16-12-2008
Bonjour Madame,
En premier lieu, nous vous remercions d'excuser le retard de notre réponse. Il est dû aux nombreuses questions qui nous parviennent et auxquelles nous accordons toute l'attention nécessaire.
En deux mois, votre compagnon a usé de violence physique à deux reprises, en étant fortement alcoolisé. Il vous a frappée, ces comportements sont inacceptables et illégaux. L'abus d'alcool risque de favoriser l'agressivité, mais votre ami est responsable de la manière dont il agit. Frapper, c'est mettre en acte l'agressivité sans égard, sans respect pour l'autre. S'en prendre à vous est grave et le faire en présence de votre fille, qui a probablement eu peur, augmente la gravité de cet acte.
Nous comprenons votre inquiétude et votre peur de vous tromper "en lui donnant une dernière chance".
Voici quelques propositions de réflexion pour vous aider dans votre questionnement.
Votre ami dit ne pas agir violemment en "temps normal". Comment se comporte-t-il avec vous lorsqu'il n'a pas bu?
Vous écrivez qu'il est "très jaloux", avez-vous avez repéré des paroles, des gestes, des attitudes blessantes ou inquiétantes? En réalisant le test :
"Suis-je concernée?" (cliquez sur ce lien), vous aurez des précisions sur les autres formes de la violence conjugale qui peut se révéler verbale et/ou psychologique.
Vous l'avez bien compris, offrir "une dernière chance" à votre compagnon comporte effectivement le risque de vous tromper. Si vous choisissez de poursuivre votre relation, peut-être pourriez-vous solliciter votre entourage et ne pas prendre seule ce risque.
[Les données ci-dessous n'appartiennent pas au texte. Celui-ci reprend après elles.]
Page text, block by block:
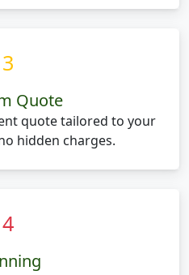
3
Quote
quote tailored to your
hidden charges.
4
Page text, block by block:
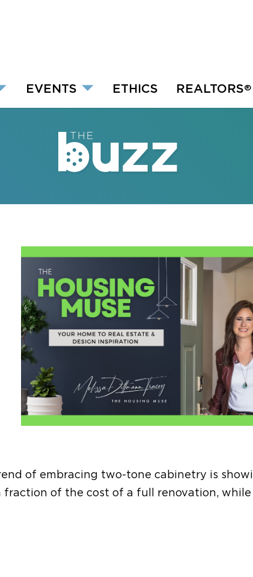
EVENTS ETHICS REALTORS®
of embracing two-tone cabinetry is
of the cost of a full renovation, while
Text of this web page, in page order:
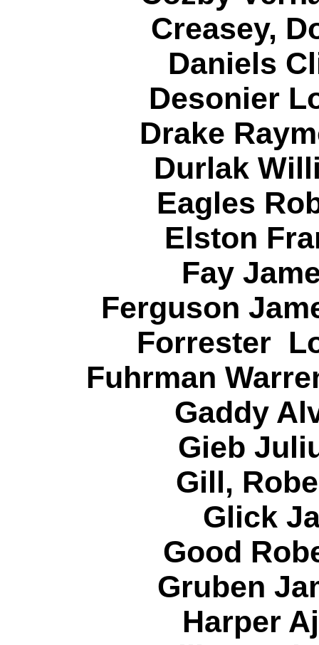
Creasey,
Daniels
Desonier
Drake
Durlak
Eagles
Elston
Fay
Ferguson
Forrester
Fuhrman
Gaddy
Gieb
Gill,
Glick
Good
Gruben
Harper
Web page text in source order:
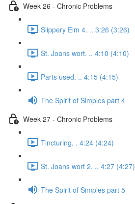
Week 26 - Chronic Problems
Slippery Elm 4. .. 3:26 (3:26)
St. Joans wort. .. 4:10 (4:10)
Parts used. .. 4:15 (4:15)
The Spirit of Simples part 4
Week 27 - Chronic Problems
Tincturing. . 4:24 (4:24)
St. Joans wort 2. .. 4:27 (4:27)
The Spirit of Simples part 5
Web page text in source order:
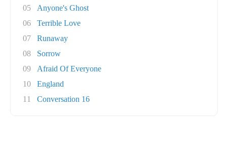
05
Anyone's Ghost
06
Terrible Love
07
Runaway
08
Sorrow
09
Afraid Of Everyone
10
England
11
Conversation 16
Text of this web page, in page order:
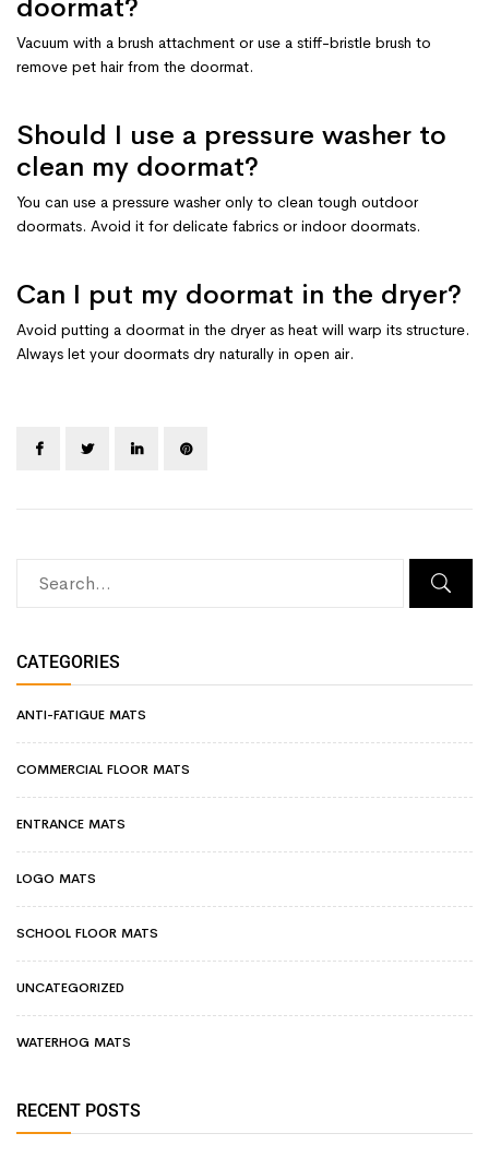
doormat?
Vacuum with a brush attachment or use a stiff-bristle brush to
remove pet hair from the doormat.
Should I use a pressure washer to
clean my doormat?
You can use a pressure washer only to clean tough outdoor
doormats. Avoid it for delicate fabrics or indoor doormats.
Can I put my doormat in the dryer?
Avoid putting a doormat in the dryer as heat will warp its structure.
Always let your doormats dry naturally in open air.
CATEGORIES
ANTI-FATIGUE MATS
COMMERCIAL FLOOR MATS
ENTRANCE MATS
LOGO MATS
SCHOOL FLOOR MATS
UNCATEGORIZED
WATERHOG MATS
RECENT POSTS
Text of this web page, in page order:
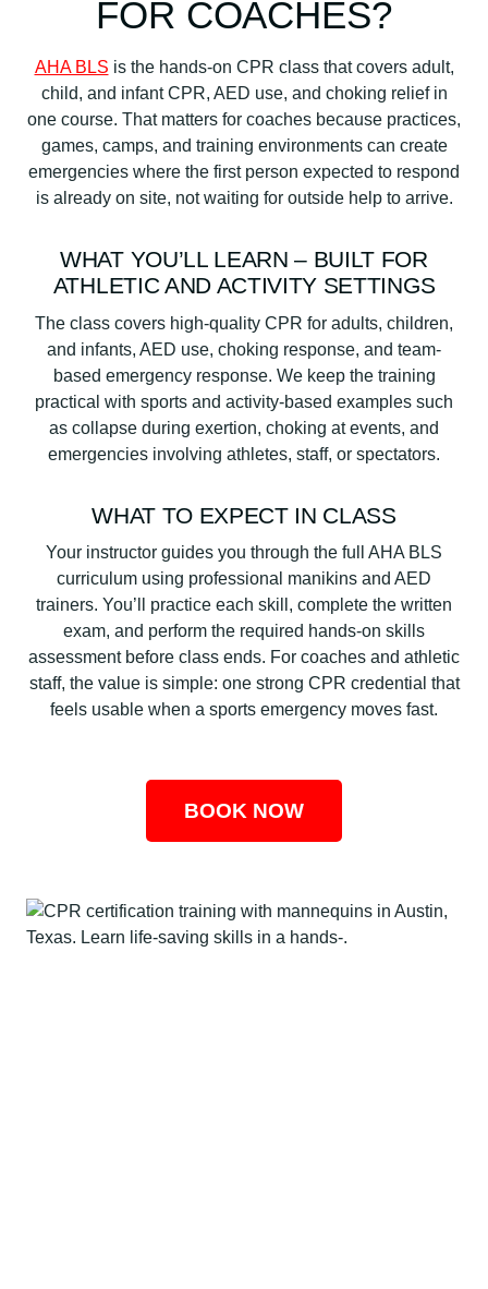
FOR COACHES?
AHA BLS is the hands-on CPR class that covers adult,
child, and infant CPR, AED use, and choking relief in
one course. That matters for coaches because practices,
games, camps, and training environments can create
emergencies where the first person expected to respond
is already on site, not waiting for outside help to arrive.
WHAT YOU’LL LEARN – BUILT FOR
ATHLETIC AND ACTIVITY SETTINGS
The class covers high-quality CPR for adults, children,
and infants, AED use, choking response, and team-
based emergency response. We keep the training
practical with sports and activity-based examples such
as collapse during exertion, choking at events, and
emergencies involving athletes, staff, or spectators.
WHAT TO EXPECT IN CLASS
Your instructor guides you through the full AHA BLS
curriculum using professional manikins and AED
trainers. You’ll practice each skill, complete the written
exam, and perform the required hands-on skills
assessment before class ends. For coaches and athletic
staff, the value is simple: one strong CPR credential that
feels usable when a sports emergency moves fast.
BOOK NOW
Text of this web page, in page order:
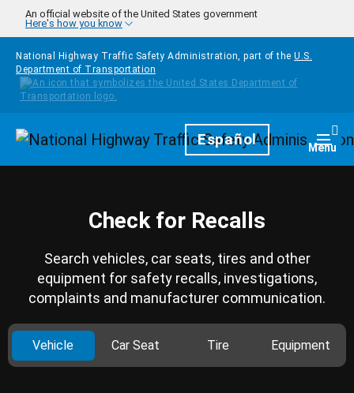
Skip to main content
An official website of the United States government
Here's how you know
National Highway Traffic Safety Administration, part of the U.S.
Department of Transportation
HomepageEspañol Menu
Check for Recalls
Search vehicles, car seats, tires and other
equipment for safety recalls, investigations,
complaints and manufacturer communication.
Vehicle Car Seat Tire Equipment
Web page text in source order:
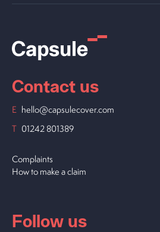
Contact us
E hello@capsulecover.com
T 01242 801389
Complaints
How to make a claim
Follow us
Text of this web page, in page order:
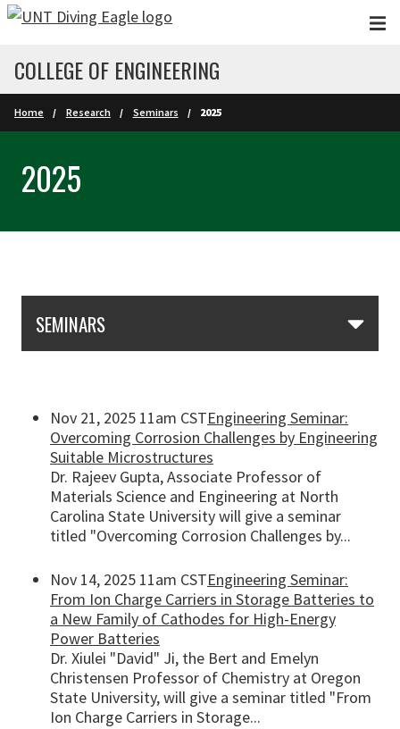
Skip to main content
COLLEGE OF ENGINEERING
Home Research Seminars 2025
2025
SEMINARS
Nov 21, 2025 11am CSTEngineering Seminar:
Overcoming Corrosion Challenges by Engineering
Suitable Microstructures
Dr. Rajeev Gupta, Associate Professor of
Materials Science and Engineering at North
Carolina State University will give a seminar
titled "Overcoming Corrosion Challenges by...
Nov 14, 2025 11am CSTEngineering Seminar:
From Ion Charge Carriers in Storage Batteries to
a New Family of Cathodes for High-Energy
Power Batteries
Dr. Xiulei "David" Ji, the Bert and Emelyn
Christensen Professor of Chemistry at Oregon
State University, will give a seminar titled "From
Ion Charge Carriers in Storage...
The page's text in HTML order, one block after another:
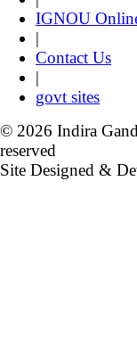
IGNOU
|
Contact Us
|
govt sites
© 2026 Indira
reserved
Site Designed &
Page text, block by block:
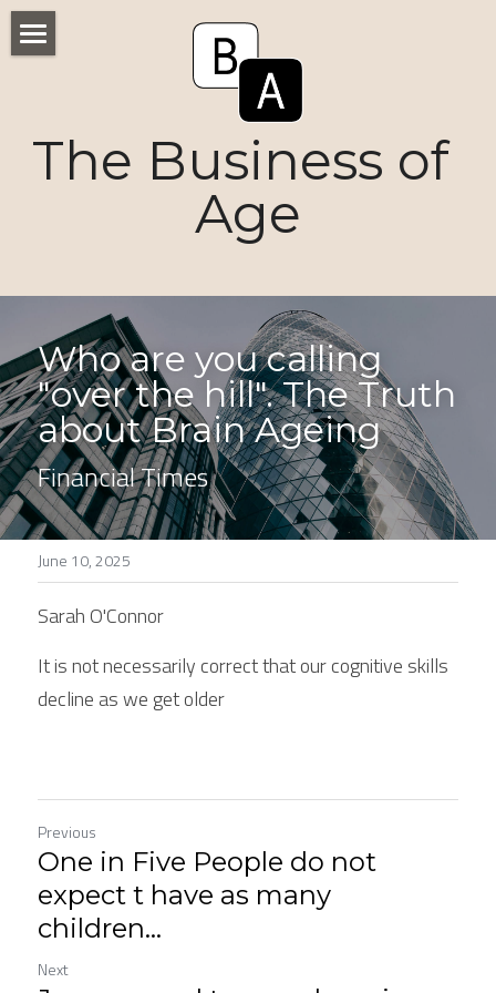
The Business of
Age
Voices
Markets
Consumers
News
Tactics
Stories
Who are you calling
"over the hill". The Truth
about Brain Ageing
Financial Times
June 10, 2025
Sarah O'Connor
It is not necessarily correct that our cognitive skills
decline as we get older
Previous
One in Five People do not
expect t have as many
children...
Next
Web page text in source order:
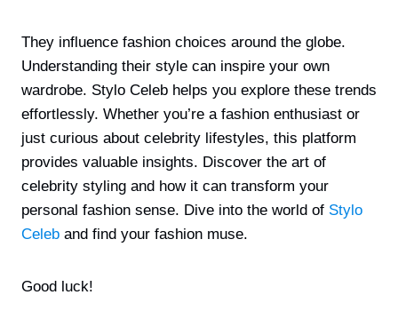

Comme vous avez su le faire en écrivant sur notre site, nous vous encourageons à trouver des soutiens supplémentaires, par exemple auprès de personnes de confiance, parent-es et ami-es.
Nous ignorons si votre compagnon peut "sortir de cette violence", cela dépend principalement de lui, des décisions qu'il prendra et qu'il tiendra, comme choisir de ne plus recourir à toute forme de violence, d'arrêter de boire, de trouver du soutien auprès d'un-e professionnel-le. Ce dont nous sommes convaincu-es, c'est que vous avez le droit de vous protéger de la violence si elle continue ou se reproduit. En cliquant sur
"Que faire" vous trouverez des propositions et des conseils en fonction de votre situation. Nous attirons votre attention sur les informations contenues dans les chapitres "Se séparer" et "Porter plainte" car elles concernent la législation suisse qui peut différer de celle en vigueur dans votre pays.
Quelle que soit votre décision, nous restons entièrement disponibles pour vous accompagner dans vos questions et réflexions.